- TASK DIRECTIONS -
Determine how many lines in the entries below hold "hyperplastic". Respond with that number only.

- Stored data entries -
──────────────────────────────

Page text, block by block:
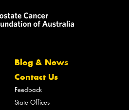
Blog & News
Contact Us
Feedback
State Offices
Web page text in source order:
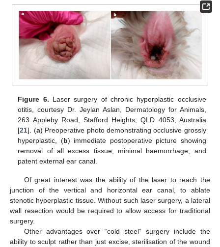
Figure 6. Laser surgery of chronic hyperplastic occlusive
otitis, courtesy Dr. Jeylan Aslan, Dermatology for Animals,
263 Appleby Road, Stafford Heights, QLD 4053, Australia
[21]. (a) Preoperative photo demonstrating occlusive grossly
hyperplastic, (b) immediate postoperative picture showing
removal of all excess tissue, minimal haemorrhage, and
patent external ear canal.
Of great interest was the ability of the laser to reach the
junction of the vertical and horizontal ear canal, to ablate
stenotic hyperplastic tissue. Without such laser surgery, a lateral
wall resection would be required to allow access for traditional
surgery.
Other advantages over “cold steel” surgery include the
ability to sculpt rather than just excise, sterilisation of the wound
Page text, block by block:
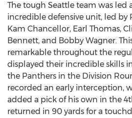
The tough Seattle team was led
incredible defensive unit, led by
Kam Chancellor, Earl Thomas,
Bennett, and Bobby Wagner.
remarkable throughout the
displayed their incredible skills
the Panthers in the Division
recorded an early interception,
added a pick of his own in the
returned in 90 yards for a
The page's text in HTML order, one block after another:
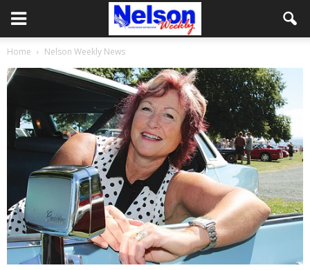
Home Nelson Weekly News
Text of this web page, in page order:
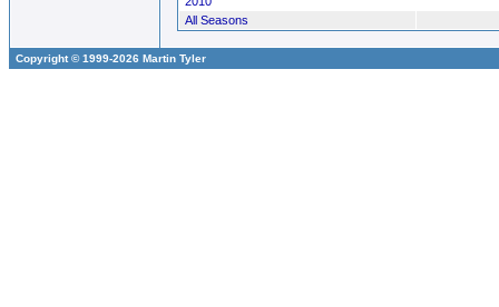
All Seasons
Copyright © 1999-2026 Martin Tyler
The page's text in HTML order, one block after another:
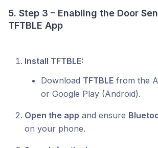
5. Step 3 – Enabling the Door
TFTBLE App
Install TFTBLE:
Download TFTBLE from the
or Google Play (Android).
Open the app and ensure
on your phone.
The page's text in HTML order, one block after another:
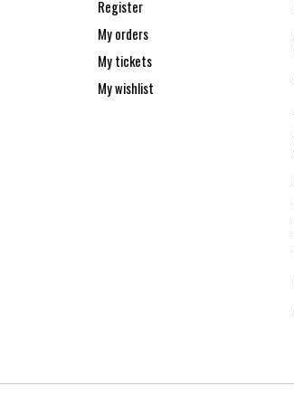
Register
My orders
My tickets
My wishlist
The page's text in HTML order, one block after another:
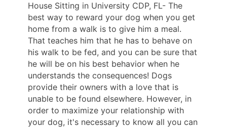
House Sitting in University CDP, FL- The
best way to reward your dog when you get
home from a walk is to give him a meal.
That teaches him that he has to behave on
his walk to be fed, and you can be sure that
he will be on his best behavior when he
understands the consequences! Dogs
provide their owners with a love that is
unable to be found elsewhere. However, in
order to maximize your relationship with
your dog, it's necessary to know all you can
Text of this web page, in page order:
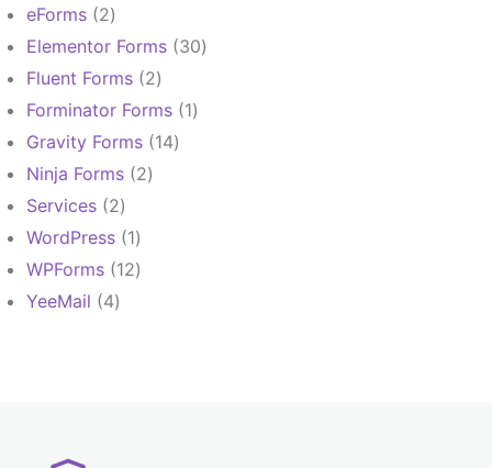
eForms 22
products
Elementor Forms 3030
Fluent Forms 22
products
Forminator Forms 11
Gravity Forms 1414
Ninja Forms 22
Services 22
products
WordPress 11
product
WPForms 1212
YeeMail 44
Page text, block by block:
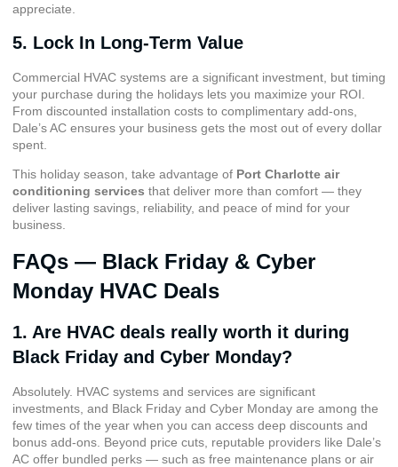
appreciate.
5. Lock In Long-Term Value
Commercial HVAC systems are a significant investment, but timing
your purchase during the holidays lets you maximize your ROI.
From discounted installation costs to complimentary add-ons,
Dale’s AC ensures your business gets the most out of every dollar
spent.
This holiday season, take advantage of Port Charlotte air
conditioning services that deliver more than comfort — they
deliver lasting savings, reliability, and peace of mind for your
business.
FAQs — Black Friday & Cyber
Monday HVAC Deals
1. Are HVAC deals really worth it during
Black Friday and Cyber Monday?
Absolutely. HVAC systems and services are significant
investments, and Black Friday and Cyber Monday are among the
few times of the year when you can access deep discounts and
bonus add-ons. Beyond price cuts, reputable providers like Dale’s
AC offer bundled perks — such as free maintenance plans or air
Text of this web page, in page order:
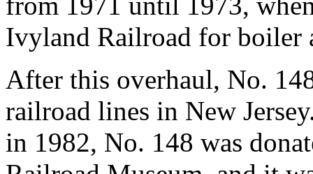
Ivyland Railroad for boiler
After this overhaul, No.
railroad lines in New
in 1982, No. 148 was
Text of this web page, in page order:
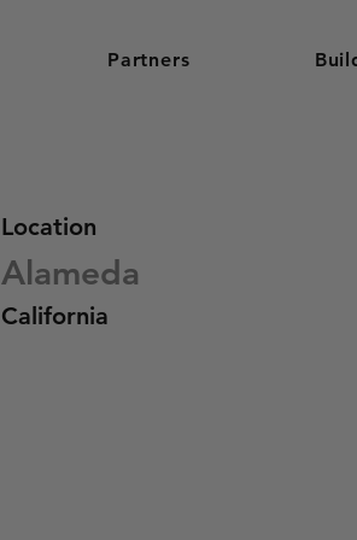
Partners
Location
Alameda
California
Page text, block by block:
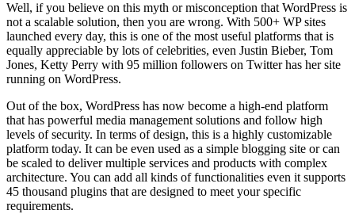
Well, if you believe on this myth or misconception that WordPress is
not a scalable solution, then you are wrong. With 500+ WP sites
launched every day, this is one of the most useful platforms that is
equally appreciable by lots of celebrities, even Justin Bieber, Tom
Jones, Ketty Perry with 95 million followers on Twitter has her site
running on WordPress.
Out of the box, WordPress has now become a high-end platform
that has powerful media management solutions and follow high
levels of security. In terms of design, this is a highly customizable
platform today. It can be even used as a simple blogging site or can
be scaled to deliver multiple services and products with complex
architecture. You can add all kinds of functionalities even it supports
45 thousand plugins that are designed to meet your specific
requirements.
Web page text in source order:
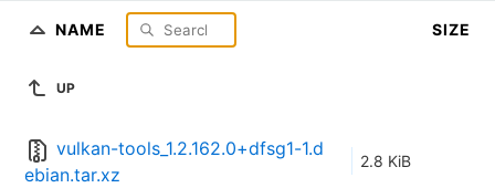
NAME SIZE
UP
vulkan-tools_1.2.162.0+dfsg1-1.d
ebian.tar.xz
2.8 KiB
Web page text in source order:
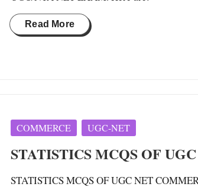
Read More
Posted
COMMERCE UGC-NET
STATISTICS MCQS OF
STATISTICS MCQS OF UGC NET
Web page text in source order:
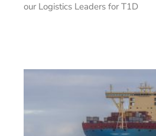
our Logistics Leaders for T1D
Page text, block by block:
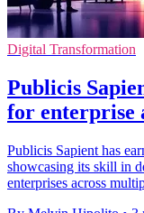
Digital Transformation
Publicis
for enterprise
Publicis Sapient has
showcasing its skill in
enterprises across
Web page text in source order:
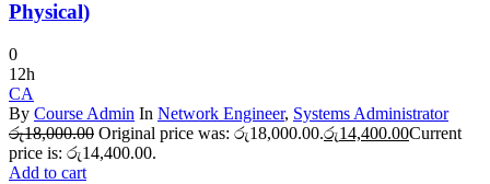
Physical)
0
12h
CA
By Course Admin In Network Engineer, Systems Administrator
රු18,000.00 Original price was: රු18,000.00.රු14,400.00Current
price is: රු14,400.00.
Add to cart
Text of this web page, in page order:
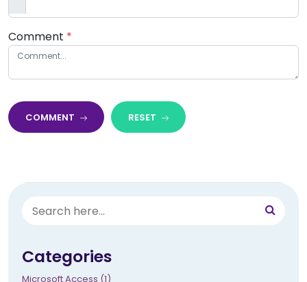
Comment *
COMMENT RESET
Categories
Microsoft Access (1)
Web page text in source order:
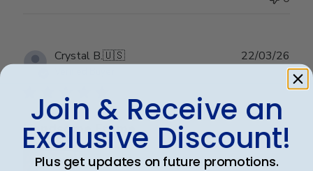
Crystal B.🇺🇸
Handsome Frame.
date
22/03/26
Join & Receive an
Exclusive Discount!
Plus get updates on future promotions.
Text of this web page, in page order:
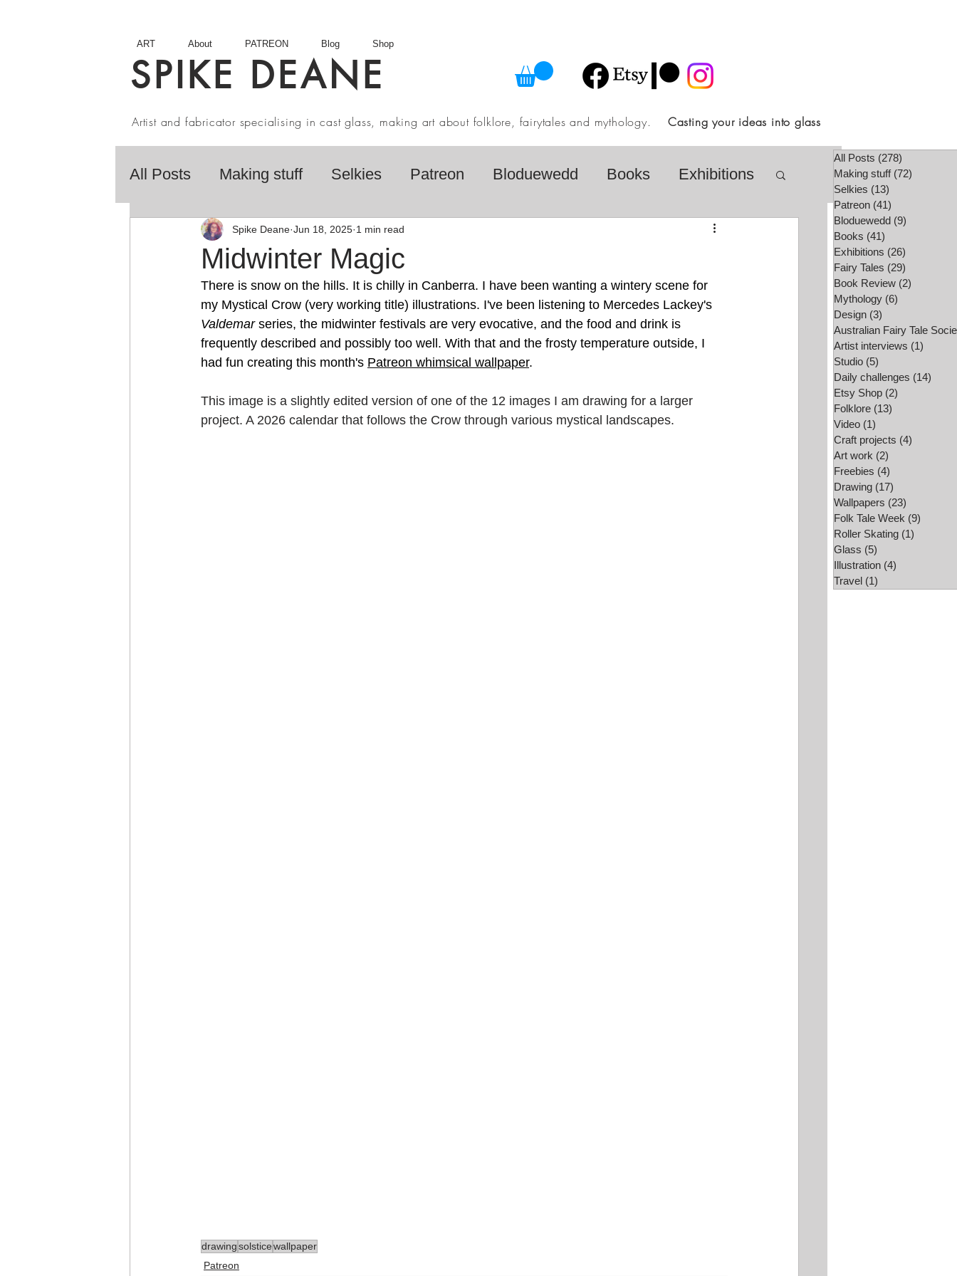
SPIKE DEANE
ART About PATREON Blog Shop
Artist and fabricator specialising in cast glass, making art about folklore, fairytales and mythology. Casting your ideas into glass
All Posts Making stuff Selkies Patreon Bloduewedd Books Exhibitions
Fairy Tales Book Review Mythology Australian Fairy Tale Society
Artist interviews Studio Daily challenges Etsy Shop Folklore Video
Craft projects Art work Freebies Drawing Wallpapers Folk Tale Week
Roller Skating Glass Illustration Travel
Midwinter Magic
Spike Deane Jun 18, 2025 1 min read
There is snow on the hills. It is chilly in Canberra. I have been wanting a wintery scene for
my Mystical Crow (very working title) illustrations. I've been listening to Mercedes Lackey's
Valdemar series, the midwinter festivals are very evocative, and the food and drink is
frequently described and possibly too well. With that and the frosty temperature outside, I
had fun creating this month's Patreon whimsical wallpaper.
This image is a slightly edited version of one of the 12 images I am drawing for a larger
project. A 2026 calendar that follows the Crow through various mystical landscapes.
drawingsolsticewallpaper
Patreon
All Posts (278)
Making stuff (72)
Selkies (13)
Patreon (41)
Bloduewedd (9)
Books (41)
Exhibitions (26)
Fairy Tales (29)
Book Review (2)
Mythology (6)
Design (3)
Australian Fairy Tale
Artist interviews (1)
Studio (5)
Daily challenges (14)
Etsy Shop (2)
Folklore (13)
Video (1)
Craft projects (4)
Art work (2)
Freebies (4)
Drawing (17)
Wallpapers (23)
Folk Tale Week (9)
Roller Skating (1)
Glass (5)
Illustration (4)
Travel (1)
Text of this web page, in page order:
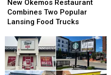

──────────────────────────────

- TASK RESULT -
3